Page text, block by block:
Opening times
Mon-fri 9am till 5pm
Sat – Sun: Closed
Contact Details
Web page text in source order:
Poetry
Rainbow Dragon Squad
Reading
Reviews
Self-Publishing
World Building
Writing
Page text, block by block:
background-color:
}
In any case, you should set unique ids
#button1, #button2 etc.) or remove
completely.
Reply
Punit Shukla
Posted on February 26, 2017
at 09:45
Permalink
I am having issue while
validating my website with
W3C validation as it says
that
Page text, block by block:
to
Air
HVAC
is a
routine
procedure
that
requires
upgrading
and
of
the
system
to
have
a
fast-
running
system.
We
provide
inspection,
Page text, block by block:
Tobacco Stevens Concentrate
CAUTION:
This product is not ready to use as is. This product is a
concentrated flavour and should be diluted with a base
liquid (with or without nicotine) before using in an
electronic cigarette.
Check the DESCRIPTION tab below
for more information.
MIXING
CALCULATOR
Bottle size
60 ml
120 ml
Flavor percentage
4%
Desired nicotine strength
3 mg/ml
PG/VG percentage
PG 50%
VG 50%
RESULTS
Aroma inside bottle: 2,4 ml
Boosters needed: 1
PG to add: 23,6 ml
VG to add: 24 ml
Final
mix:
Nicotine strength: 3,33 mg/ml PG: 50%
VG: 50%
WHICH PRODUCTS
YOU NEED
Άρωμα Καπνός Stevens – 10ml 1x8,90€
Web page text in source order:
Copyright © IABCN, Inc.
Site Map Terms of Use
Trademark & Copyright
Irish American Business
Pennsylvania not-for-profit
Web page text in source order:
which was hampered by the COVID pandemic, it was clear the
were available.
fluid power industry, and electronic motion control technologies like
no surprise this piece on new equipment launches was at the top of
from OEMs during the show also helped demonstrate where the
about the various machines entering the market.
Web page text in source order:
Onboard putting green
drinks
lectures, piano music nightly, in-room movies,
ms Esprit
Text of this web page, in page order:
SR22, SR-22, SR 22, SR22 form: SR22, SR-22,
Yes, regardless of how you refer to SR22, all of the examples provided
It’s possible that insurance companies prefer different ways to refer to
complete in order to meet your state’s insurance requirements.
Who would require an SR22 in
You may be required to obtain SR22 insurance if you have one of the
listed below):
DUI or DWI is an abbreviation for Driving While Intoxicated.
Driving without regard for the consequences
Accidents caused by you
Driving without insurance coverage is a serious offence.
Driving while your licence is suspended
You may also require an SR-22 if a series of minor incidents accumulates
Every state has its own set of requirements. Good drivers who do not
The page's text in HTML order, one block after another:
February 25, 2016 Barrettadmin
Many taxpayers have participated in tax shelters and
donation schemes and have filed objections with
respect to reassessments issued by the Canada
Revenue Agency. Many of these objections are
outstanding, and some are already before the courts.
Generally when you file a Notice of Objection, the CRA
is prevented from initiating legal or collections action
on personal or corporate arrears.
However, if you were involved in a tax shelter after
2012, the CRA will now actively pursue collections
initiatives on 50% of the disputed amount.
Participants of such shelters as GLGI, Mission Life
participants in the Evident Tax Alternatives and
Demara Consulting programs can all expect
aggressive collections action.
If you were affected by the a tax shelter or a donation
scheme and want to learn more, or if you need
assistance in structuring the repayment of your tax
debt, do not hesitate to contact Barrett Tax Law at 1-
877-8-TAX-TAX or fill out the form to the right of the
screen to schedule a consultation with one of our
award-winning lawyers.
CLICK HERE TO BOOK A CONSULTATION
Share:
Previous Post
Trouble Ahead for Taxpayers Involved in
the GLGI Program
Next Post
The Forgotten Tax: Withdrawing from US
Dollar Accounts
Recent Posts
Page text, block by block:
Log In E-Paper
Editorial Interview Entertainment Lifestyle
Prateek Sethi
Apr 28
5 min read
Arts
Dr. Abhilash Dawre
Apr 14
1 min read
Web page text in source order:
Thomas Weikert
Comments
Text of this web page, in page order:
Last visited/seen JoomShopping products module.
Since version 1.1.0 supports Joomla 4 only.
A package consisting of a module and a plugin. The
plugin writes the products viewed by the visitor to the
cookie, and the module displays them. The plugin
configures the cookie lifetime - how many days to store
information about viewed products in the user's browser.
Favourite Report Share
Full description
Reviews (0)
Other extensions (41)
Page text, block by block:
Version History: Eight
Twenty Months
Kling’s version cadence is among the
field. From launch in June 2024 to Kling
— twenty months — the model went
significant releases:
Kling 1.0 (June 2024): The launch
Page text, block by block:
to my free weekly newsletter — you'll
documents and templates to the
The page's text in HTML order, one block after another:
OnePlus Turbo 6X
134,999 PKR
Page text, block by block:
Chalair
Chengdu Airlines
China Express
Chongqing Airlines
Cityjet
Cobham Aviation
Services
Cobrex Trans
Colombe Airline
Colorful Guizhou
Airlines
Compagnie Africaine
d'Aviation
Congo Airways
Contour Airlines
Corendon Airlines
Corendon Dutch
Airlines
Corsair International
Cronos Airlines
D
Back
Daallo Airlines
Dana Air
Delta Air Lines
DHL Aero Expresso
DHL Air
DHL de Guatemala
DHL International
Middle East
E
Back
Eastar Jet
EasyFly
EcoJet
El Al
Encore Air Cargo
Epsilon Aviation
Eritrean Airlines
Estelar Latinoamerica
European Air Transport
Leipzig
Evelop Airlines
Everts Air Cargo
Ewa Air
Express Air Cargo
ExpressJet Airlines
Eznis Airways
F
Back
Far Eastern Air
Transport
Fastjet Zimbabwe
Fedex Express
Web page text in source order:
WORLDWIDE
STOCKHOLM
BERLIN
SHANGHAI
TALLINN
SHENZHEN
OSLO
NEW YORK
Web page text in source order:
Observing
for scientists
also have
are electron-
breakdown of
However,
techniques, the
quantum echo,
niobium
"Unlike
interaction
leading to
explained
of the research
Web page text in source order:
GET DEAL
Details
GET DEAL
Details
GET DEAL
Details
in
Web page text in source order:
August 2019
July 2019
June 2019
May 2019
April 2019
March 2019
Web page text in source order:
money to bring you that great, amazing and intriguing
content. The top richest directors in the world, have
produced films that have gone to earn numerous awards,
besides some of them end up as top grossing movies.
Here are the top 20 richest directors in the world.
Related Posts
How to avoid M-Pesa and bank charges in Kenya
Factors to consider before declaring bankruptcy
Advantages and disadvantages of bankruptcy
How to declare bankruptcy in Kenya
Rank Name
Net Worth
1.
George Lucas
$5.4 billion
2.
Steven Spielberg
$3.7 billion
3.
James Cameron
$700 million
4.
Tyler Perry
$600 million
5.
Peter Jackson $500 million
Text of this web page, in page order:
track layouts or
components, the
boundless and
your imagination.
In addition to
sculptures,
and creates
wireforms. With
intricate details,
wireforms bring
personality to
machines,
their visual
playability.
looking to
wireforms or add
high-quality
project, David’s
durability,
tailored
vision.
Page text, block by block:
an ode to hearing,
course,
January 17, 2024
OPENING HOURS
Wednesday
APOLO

## What the task requires
Transcribe all entries exactly as they appear above.

## Answer to this task
Page text, block by block:
Opening times
Mon-fri 9am till 5pm
Sat – Sun: Closed
Contact Details
Web page text in source order:
Poetry
Rainbow Dragon Squad
Reading
Reviews
Self-Publishing
World Building
Writing
Page text, block by block:
background-color:
}
In any case, you should set unique ids
#button1, #button2 etc.) or remove
completely.
Reply
Punit Shukla
Posted on February 26, 2017
at 09:45
Permalink
I am having issue while
validating my website with
W3C validation as it says
that
Page text, block by block:
to
Air
HVAC
is a
routine
procedure
that
requires
upgrading
and
of
the
system
to
have
a
fast-
running
system.
We
provide
inspection,
Page text, block by block:
Tobacco Stevens Concentrate
CAUTION:
This product is not ready to use as is. This product is a
concentrated flavour and should be diluted with a base
liquid (with or without nicotine) before using in an
electronic cigarette.
Check the DESCRIPTION tab below
for more information.
MIXING
CALCULATOR
Bottle size
60 ml
120 ml
Flavor percentage
4%
Desired nicotine strength
3 mg/ml
PG/VG percentage
PG 50%
VG 50%
RESULTS
Aroma inside bottle: 2,4 ml
Boosters needed: 1
PG to add: 23,6 ml
VG to add: 24 ml
Final
mix:
Nicotine strength: 3,33 mg/ml PG: 50%
VG: 50%
WHICH PRODUCTS
YOU NEED
Άρωμα Καπνός Stevens – 10ml 1x8,90€
Web page text in source order:
Copyright © IABCN, Inc.
Site Map Terms of Use
Trademark & Copyright
Irish American Business
Pennsylvania not-for-profit
Web page text in source order:
which was hampered by the COVID pandemic, it was clear the
were available.
fluid power industry, and electronic motion control technologies like
no surprise this piece on new equipment launches was at the top of
from OEMs during the show also helped demonstrate where the
about the various machines entering the market.
Web page text in source order:
Onboard putting green
drinks
lectures, piano music nightly, in-room movies,
ms Esprit
Text of this web page, in page order:
SR22, SR-22, SR 22, SR22 form: SR22, SR-22,
Yes, regardless of how you refer to SR22, all of the examples provided
It’s possible that insurance companies prefer different ways to refer to
complete in order to meet your state’s insurance requirements.
Who would require an SR22 in
You may be required to obtain SR22 insurance if you have one of the
listed below):
DUI or DWI is an abbreviation for Driving While Intoxicated.
Driving without regard for the consequences
Accidents caused by you
Driving without insurance coverage is a serious offence.
Driving while your licence is suspended
You may also require an SR-22 if a series of minor incidents accumulates
Every state has its own set of requirements. Good drivers who do not
The page's text in HTML order, one block after another:
February 25, 2016 Barrettadmin
Many taxpayers have participated in tax shelters and
donation schemes and have filed objections with
respect to reassessments issued by the Canada
Revenue Agency. Many of these objections are
outstanding, and some are already before the courts.
Generally when you file a Notice of Objection, the CRA
is prevented from initiating legal or collections action
on personal or corporate arrears.
However, if you were involved in a tax shelter after
2012, the CRA will now actively pursue collections
initiatives on 50% of the disputed amount.
Participants of such shelters as GLGI, Mission Life
participants in the Evident Tax Alternatives and
Demara Consulting programs can all expect
aggressive collections action.
If you were affected by the a tax shelter or a donation
scheme and want to learn more, or if you need
assistance in structuring the repayment of your tax
debt, do not hesitate to contact Barrett Tax Law at 1-
877-8-TAX-TAX or fill out the form to the right of the
screen to schedule a consultation with one of our
award-winning lawyers.
CLICK HERE TO BOOK A CONSULTATION
Share:
Previous Post
Trouble Ahead for Taxpayers Involved in
the GLGI Program
Next Post
The Forgotten Tax: Withdrawing from US
Dollar Accounts
Recent Posts
Page text, block by block:
Log In E-Paper
Editorial Interview Entertainment Lifestyle
Prateek Sethi
Apr 28
5 min read
Arts
Dr. Abhilash Dawre
Apr 14
1 min read
Web page text in source order:
Thomas Weikert
Comments
Text of this web page, in page order:
Last visited/seen JoomShopping products module.
Since version 1.1.0 supports Joomla 4 only.
A package consisting of a module and a plugin. The
plugin writes the products viewed by the visitor to the
cookie, and the module displays them. The plugin
configures the cookie lifetime - how many days to store
information about viewed products in the user's browser.
Favourite Report Share
Full description
Reviews (0)
Other extensions (41)
Page text, block by block:
Version History: Eight
Twenty Months
Kling’s version cadence is among the
field. From launch in June 2024 to Kling
— twenty months — the model went
significant releases:
Kling 1.0 (June 2024): The launch
Page text, block by block:
to my free weekly newsletter — you'll
documents and templates to the
The page's text in HTML order, one block after another:
OnePlus Turbo 6X
134,999 PKR
Page text, block by block:
Chalair
Chengdu Airlines
China Express
Chongqing Airlines
Cityjet
Cobham Aviation
Services
Cobrex Trans
Colombe Airline
Colorful Guizhou
Airlines
Compagnie Africaine
d'Aviation
Congo Airways
Contour Airlines
Corendon Airlines
Corendon Dutch
Airlines
Corsair International
Cronos Airlines
D
Back
Daallo Airlines
Dana Air
Delta Air Lines
DHL Aero Expresso
DHL Air
DHL de Guatemala
DHL International
Middle East
E
Back
Eastar Jet
EasyFly
EcoJet
El Al
Encore Air Cargo
Epsilon Aviation
Eritrean Airlines
Estelar Latinoamerica
European Air Transport
Leipzig
Evelop Airlines
Everts Air Cargo
Ewa Air
Express Air Cargo
ExpressJet Airlines
Eznis Airways
F
Back
Far Eastern Air
Transport
Fastjet Zimbabwe
Fedex Express
Web page text in source order:
WORLDWIDE
STOCKHOLM
BERLIN
SHANGHAI
TALLINN
SHENZHEN
OSLO
NEW YORK
Web page text in source order:
Observing
for scientists
also have
are electron-
breakdown of
However,
techniques, the
quantum echo,
niobium
"Unlike
interaction
leading to
explained
of the research
Web page text in source order:
GET DEAL
Details
GET DEAL
Details
GET DEAL
Details
in
Web page text in source order:
August 2019
July 2019
June 2019
May 2019
April 2019
March 2019
Web page text in source order:
money to bring you that great, amazing and intriguing
content. The top richest directors in the world, have
produced films that have gone to earn numerous awards,
besides some of them end up as top grossing movies.
Here are the top 20 richest directors in the world.
Related Posts
How to avoid M-Pesa and bank charges in Kenya
Factors to consider before declaring bankruptcy
Advantages and disadvantages of bankruptcy
How to declare bankruptcy in Kenya
Rank Name
Net Worth
1.
George Lucas
$5.4 billion
2.
Steven Spielberg
$3.7 billion
3.
James Cameron
$700 million
4.
Tyler Perry
$600 million
5.
Peter Jackson $500 million
Text of this web page, in page order:
track layouts or
components, the
boundless and
your imagination.
In addition to
sculptures,
and creates
wireforms. With
intricate details,
wireforms bring
personality to
machines,
their visual
playability.
looking to
wireforms or add
high-quality
project, David’s
durability,
tailored
vision.
Page text, block by block:
an ode to hearing,
course,
January 17, 2024
OPENING HOURS
Wednesday
APOLO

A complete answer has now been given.